The Arakan Army has continued to launch occasional attacks on Tatmadaw targets in southern Rakhine State. There was no new front of conflict opened in southern Rakhine State throughout this month. However, the impact of the conflict continues to be felt in the south of the state, where conflict and political dynamics are intertwined.
In the first four months of this year, there were frequent reports of Arakan Rohingya Salvation Army activities near the Bangladeshi border in northern Rakhine State’s Maungdaw Township. These reports continued in early May, before ceasing. In Paletwa Township, there have been no further indications of mobilization of communities to oppose the Arakan Army.
Since 2019 the Arakan Army has increasingly taken a role in local ‘law enforcement’ in rural areas of Rakhine and southern Chin states. In these areas, the Myanmar government’s administrative capacities have all but collapsed, and the Arakan Army is increasingly filling that gap; administering quarantine centres, enforcing alcohol and drug bans, attempting to levy taxes, and otherwise policing behaviour. A culture of intimidation, especially towards non-Rakhine minorities and former or serving formal governance officials, is clear in some areas, such as Paletwa, Kyauktaw, Rathedaung, and Mrauk U.
At the time of writing, there are 233 confirmed cases of COVID-19 in Myanmar, with just two cases in Rakhine State, both in the south. The situation is dwarfed by Bangladesh, which reports a total of 52,445 cases and increasing, with 28 active cases in the Rohingya refugee camps bordering Myanmar. The threat of the virus, and the politics of the response, have implications for armed conflict and the humanitarian response in Rakhine State.
Elections continue to be expected to take place on 8 November. However, there is a growing realisation that restrictions in place for the prevention of COVID-19 will likely still be in place to some extent at the time of polling. As such, there is an expectation that much campaigning will move online. However, in Rakhine State and southern Chin State, both interest in and expectations for the elections are low.
While armed conflict in Myanmar has historically been known to reduce in intensity during the monsoon season, this cannot be guaranteed in this case. In 2019, armed clashes continued through the monsoon despite conditions – although sickness among troops was reportedly widespread.
For farmers, the start of the rainy season also is also the planting season for monsoon paddies. In some locations, such as Kyauk Tan village tract in Rathedaung, farmers displaced by armed conflict have begun returning to their villages to plant. As noted in more depth in the CASS Weekly Update 21 – 27 May, these farmers face a host of financial and security concerns not limited to debt and the risk of landmines.

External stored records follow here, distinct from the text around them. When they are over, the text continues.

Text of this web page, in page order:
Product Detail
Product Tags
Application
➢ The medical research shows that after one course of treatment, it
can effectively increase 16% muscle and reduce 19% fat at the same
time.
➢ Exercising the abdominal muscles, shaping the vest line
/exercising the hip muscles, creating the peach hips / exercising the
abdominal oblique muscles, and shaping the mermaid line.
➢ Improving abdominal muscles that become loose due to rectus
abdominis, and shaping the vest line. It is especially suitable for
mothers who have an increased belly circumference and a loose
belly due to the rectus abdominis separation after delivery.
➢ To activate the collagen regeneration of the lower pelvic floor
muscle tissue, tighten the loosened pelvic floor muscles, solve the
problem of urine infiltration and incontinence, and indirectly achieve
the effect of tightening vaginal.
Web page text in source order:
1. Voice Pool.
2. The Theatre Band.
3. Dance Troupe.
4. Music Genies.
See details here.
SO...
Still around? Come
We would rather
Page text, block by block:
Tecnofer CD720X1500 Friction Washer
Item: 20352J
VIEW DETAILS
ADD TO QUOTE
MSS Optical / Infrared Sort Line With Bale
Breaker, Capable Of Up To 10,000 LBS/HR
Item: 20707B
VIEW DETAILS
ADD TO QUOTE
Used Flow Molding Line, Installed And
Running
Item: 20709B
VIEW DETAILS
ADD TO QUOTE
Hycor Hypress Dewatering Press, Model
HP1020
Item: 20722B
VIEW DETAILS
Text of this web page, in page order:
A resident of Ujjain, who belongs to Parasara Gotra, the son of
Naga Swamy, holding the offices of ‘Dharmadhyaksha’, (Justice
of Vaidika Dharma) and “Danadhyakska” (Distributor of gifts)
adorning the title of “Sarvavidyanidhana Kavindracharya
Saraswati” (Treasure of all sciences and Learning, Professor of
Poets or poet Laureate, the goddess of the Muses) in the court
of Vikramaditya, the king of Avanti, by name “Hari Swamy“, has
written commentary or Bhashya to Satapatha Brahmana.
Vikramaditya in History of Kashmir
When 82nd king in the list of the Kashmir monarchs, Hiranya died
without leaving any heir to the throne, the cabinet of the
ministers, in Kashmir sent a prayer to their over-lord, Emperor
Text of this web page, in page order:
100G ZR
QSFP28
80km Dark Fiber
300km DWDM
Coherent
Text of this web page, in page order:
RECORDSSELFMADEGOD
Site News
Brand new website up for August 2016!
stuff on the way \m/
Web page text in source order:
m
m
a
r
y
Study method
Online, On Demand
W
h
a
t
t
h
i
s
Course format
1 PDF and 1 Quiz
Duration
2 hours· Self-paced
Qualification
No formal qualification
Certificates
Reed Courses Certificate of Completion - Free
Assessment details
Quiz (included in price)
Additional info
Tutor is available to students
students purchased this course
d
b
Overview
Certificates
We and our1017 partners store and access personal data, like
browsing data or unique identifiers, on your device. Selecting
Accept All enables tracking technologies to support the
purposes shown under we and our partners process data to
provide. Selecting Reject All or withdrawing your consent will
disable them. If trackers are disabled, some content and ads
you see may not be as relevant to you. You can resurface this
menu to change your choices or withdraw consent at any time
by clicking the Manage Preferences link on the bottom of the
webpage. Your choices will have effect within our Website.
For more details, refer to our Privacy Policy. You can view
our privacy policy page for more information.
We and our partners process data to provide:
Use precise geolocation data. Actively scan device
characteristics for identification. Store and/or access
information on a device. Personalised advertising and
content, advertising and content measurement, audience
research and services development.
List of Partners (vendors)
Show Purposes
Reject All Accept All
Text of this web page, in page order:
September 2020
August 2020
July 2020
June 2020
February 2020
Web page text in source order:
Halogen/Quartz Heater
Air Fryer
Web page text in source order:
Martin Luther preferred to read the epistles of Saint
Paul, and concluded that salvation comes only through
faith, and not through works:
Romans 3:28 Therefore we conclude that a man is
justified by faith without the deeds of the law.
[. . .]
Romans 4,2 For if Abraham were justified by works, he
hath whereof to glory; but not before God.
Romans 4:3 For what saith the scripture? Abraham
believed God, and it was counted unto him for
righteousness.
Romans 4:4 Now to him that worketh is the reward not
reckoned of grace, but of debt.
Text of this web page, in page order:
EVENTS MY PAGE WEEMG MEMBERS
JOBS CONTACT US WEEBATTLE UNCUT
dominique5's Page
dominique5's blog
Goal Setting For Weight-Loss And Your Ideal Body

Both the health and economic impacts of COVID-19 need to be taken into account in any response. The most vulnerable of urban and rural populations will be hit hardest by an economic impact, and will need support. The impact of repeatedly blocked market supply routes from Yangon, is impacting informal workers in markets in Sittwe and other urban hubs. Humanitarian agencies can engage with the government to lessen the economic impact on the urban poor, who often have no safety net.
Few openings in official travel permissions can be expected by international humanitarian agencies as long as armed clashes continue. The reduction in the number of clashes near civilian-heavy areas throughout May is to be welcomed, but there is also a need to reinforce advocacy with all actors. The heavy toll that this conflict continues to impart on civilians should continue to be of mammoth concern.